| WHAT TO PRODUCE |
Pick out the lines below that contain the string "your" and copy them all.

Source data
◇ ◇ ◇

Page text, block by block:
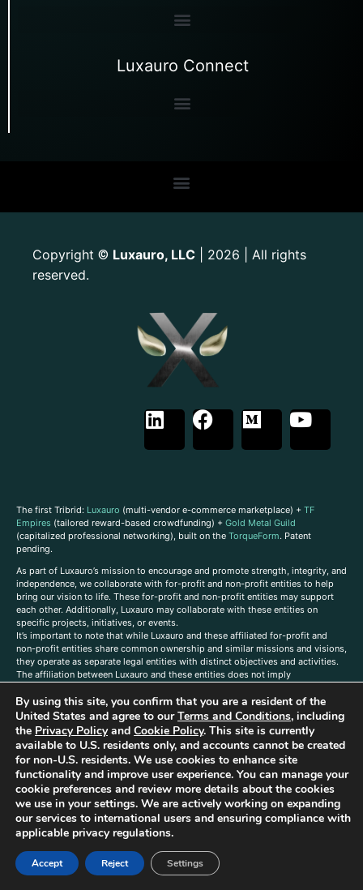
Luxauro Connect
Copyright © Luxauro, LLC | 2026 | All rights
reserved.
The first Tribrid: Luxauro (multi-vendor e-commerce marketplace) + TF
Empires (tailored reward-based crowdfunding) + Gold Metal Guild
(capitalized professional networking), built on the TorqueForm. Patent
pending.
As part of Luxauro’s mission to encourage and promote strength, integrity, and
independence, we collaborate with for-profit and non-profit entities to help
bring our vision to life. These for-profit and non-profit entities may support
each other. Additionally, Luxauro may collaborate with these entities on
specific projects, initiatives, or events.
It’s important to note that while Luxauro and these affiliated for-profit and
non-profit entities share common ownership and similar missions and visions,
they operate as separate legal entities with distinct objectives and activities.
The affiliation between Luxauro and these entities does not imply
TorqueForm Tribrid, TorqueForm, Co-TFPilot, Triptych Fusion, LuxXavier, and -
X- Skyway are trademarks of Luxauro, LLC.
Gold Metal Guild is a DBA of Luxauro, LLC, and TF Empires is a DBA of
Goldevine, LLC. For a list of Luxauro and Goldevine DBAs and TMs, click
Affiliate Disclaimer: Some of the listings on the Site contain affiliate links, and
at no additional cost to You, We earn a commission if you make a purchase
through these links.
Luxuaro content has been generated in part with AI. Content on the site is for
reference purposes only and is not a substitute for advice from a licensed
professional. We strongly advise that you independently verify all information
contained herein. You should not rely solely on this content, and Luxauro and
its affiliates assume no liability for inaccuracies. Any action taken or not taken
By using this site, you confirm that you are a resident of the
United States and agree to ourTerms and Conditions, including
the Privacy Policyand Cookie Policy. This site is currently
available to U.S. residents only, and accounts cannot be created
for non-U.S. residents. We use cookies to enhance site
functionality and improve user experience. You can manage your
cookie preferences and review more details about the cookies
we use in your settings. We are actively working on expanding
our services to international users and ensuring compliance with
applicable privacy regulations.
Accept Reject Settings

◇ ◇ ◇

| EXERCISE RESPONSE |
functionality and improve user experience. You can manage your
we use in your settings. We are actively working on expanding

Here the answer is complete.